══ Records for the exercise
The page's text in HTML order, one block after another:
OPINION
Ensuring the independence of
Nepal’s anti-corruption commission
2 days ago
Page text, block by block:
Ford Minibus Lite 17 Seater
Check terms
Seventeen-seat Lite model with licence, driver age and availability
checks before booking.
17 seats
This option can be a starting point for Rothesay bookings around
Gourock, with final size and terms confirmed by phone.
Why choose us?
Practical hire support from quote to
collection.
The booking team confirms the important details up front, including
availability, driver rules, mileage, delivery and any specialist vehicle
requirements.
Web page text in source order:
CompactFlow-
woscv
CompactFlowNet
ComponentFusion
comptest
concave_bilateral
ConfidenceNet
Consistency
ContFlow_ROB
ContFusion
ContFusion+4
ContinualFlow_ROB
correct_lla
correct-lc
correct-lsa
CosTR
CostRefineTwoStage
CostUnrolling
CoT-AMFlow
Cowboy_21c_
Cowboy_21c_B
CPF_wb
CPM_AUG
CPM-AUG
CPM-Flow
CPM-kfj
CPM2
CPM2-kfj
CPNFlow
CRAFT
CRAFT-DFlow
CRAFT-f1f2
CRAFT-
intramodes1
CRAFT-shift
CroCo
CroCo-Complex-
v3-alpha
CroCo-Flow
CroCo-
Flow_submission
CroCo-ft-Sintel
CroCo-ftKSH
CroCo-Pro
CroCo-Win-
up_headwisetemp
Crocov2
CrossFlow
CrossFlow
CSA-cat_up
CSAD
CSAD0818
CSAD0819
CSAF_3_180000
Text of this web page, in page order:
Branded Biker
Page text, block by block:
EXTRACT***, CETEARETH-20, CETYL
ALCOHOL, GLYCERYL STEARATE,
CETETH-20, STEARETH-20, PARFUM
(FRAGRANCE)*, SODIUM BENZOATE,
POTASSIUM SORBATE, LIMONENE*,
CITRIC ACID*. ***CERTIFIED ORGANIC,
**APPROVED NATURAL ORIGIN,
════
Work instructions: Once more, write out the records above, exactly as they stand.

Your solution:
The page's text in HTML order, one block after another:
OPINION
Ensuring the independence of
Nepal’s anti-corruption commission
2 days ago
Page text, block by block:
Ford Minibus Lite 17 Seater
Check terms
Seventeen-seat Lite model with licence, driver age and availability
checks before booking.
17 seats
This option can be a starting point for Rothesay bookings around
Gourock, with final size and terms confirmed by phone.
Why choose us?
Practical hire support from quote to
collection.
The booking team confirms the important details up front, including
availability, driver rules, mileage, delivery and any specialist vehicle
requirements.
Web page text in source order:
CompactFlow-
woscv
CompactFlowNet
ComponentFusion
comptest
concave_bilateral
ConfidenceNet
Consistency
ContFlow_ROB
ContFusion
ContFusion+4
ContinualFlow_ROB
correct_lla
correct-lc
correct-lsa
CosTR
CostRefineTwoStage
CostUnrolling
CoT-AMFlow
Cowboy_21c_
Cowboy_21c_B
CPF_wb
CPM_AUG
CPM-AUG
CPM-Flow
CPM-kfj
CPM2
CPM2-kfj
CPNFlow
CRAFT
CRAFT-DFlow
CRAFT-f1f2
CRAFT-
intramodes1
CRAFT-shift
CroCo
CroCo-Complex-
v3-alpha
CroCo-Flow
CroCo-
Flow_submission
CroCo-ft-Sintel
CroCo-ftKSH
CroCo-Pro
CroCo-Win-
up_headwisetemp
Crocov2
CrossFlow
CrossFlow
CSA-cat_up
CSAD
CSAD0818
CSAD0819
CSAF_3_180000
Text of this web page, in page order:
Branded Biker
Page text, block by block:
EXTRACT***, CETEARETH-20, CETYL
ALCOHOL, GLYCERYL STEARATE,
CETETH-20, STEARETH-20, PARFUM
(FRAGRANCE)*, SODIUM BENZOATE,
POTASSIUM SORBATE, LIMONENE*,
CITRIC ACID*. ***CERTIFIED ORGANIC,
**APPROVED NATURAL ORIGIN,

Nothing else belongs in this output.